Where the day will take us                                                                         

Harder each year, becomes the routine –
folding and unfolding myself;

reach, stretch, bend and arch. Harder still
to flex that not-the-body pertaining to me –

to keep it vital, generous and receptive.
Jesus said, become as a little child –

when I went about where the day would take me,
shedding a life in time of hierarchical impositions;

exploring the outposts and wild purlieus
nameless and unruly; heroic and detached.

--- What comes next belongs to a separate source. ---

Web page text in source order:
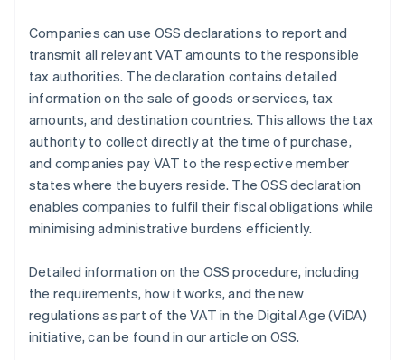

It’s not that unmarked tablet (lost on the way to school)
we must recover but, our flexibility, our susceptibility,

slipping out of our tendencies,
our utterly crushing contexts,

young and vigorous, lithesome and nimble,
adventuresome deep in our bones,

as we go about exploring the vast,
Godly paths of where the day will take us.

O child of God, are your own arrangements
superior to your Father’s intentions?   

The valley of the shadow

The valley of the shadow

Could be a lightning strike - a life,
intense, elemental, erratic and brief.

We seem to inch along the path,
aeons in each direction but,

outside of time, perhaps each descent -
charged with purpose, rife with destruction -

is pinpoint accurate
and, in each case, ultimately effective.

After all, we're near the apex,
the culmination of a journey.

Might we not walk now
through the valley of the shadow (of Reality),

eschewing fear and evil,
our earthly forays

lighting up the atmosphere with ecstatic energy
to change forever the stolid landscape below?

O child of God, you don't know truth
enough to be forlorn and disheartened.

                   


Saturday, June 14, 2014

Just God

Just God

God roused Himself from slumber
and wondered Who He is.

God is the Word (the scriptures tell us).
One extended metaphor is all of existence.

We give God our qualities -
human emotions and motives,

exploits and purposes to avoid the terrible truth
that we, also, do not know Who He is.

God is the Word
but the Word has no meaning.

Just a whimsical utterance.  Just That.  Just God.
And the resulting (to the ego, unbearable)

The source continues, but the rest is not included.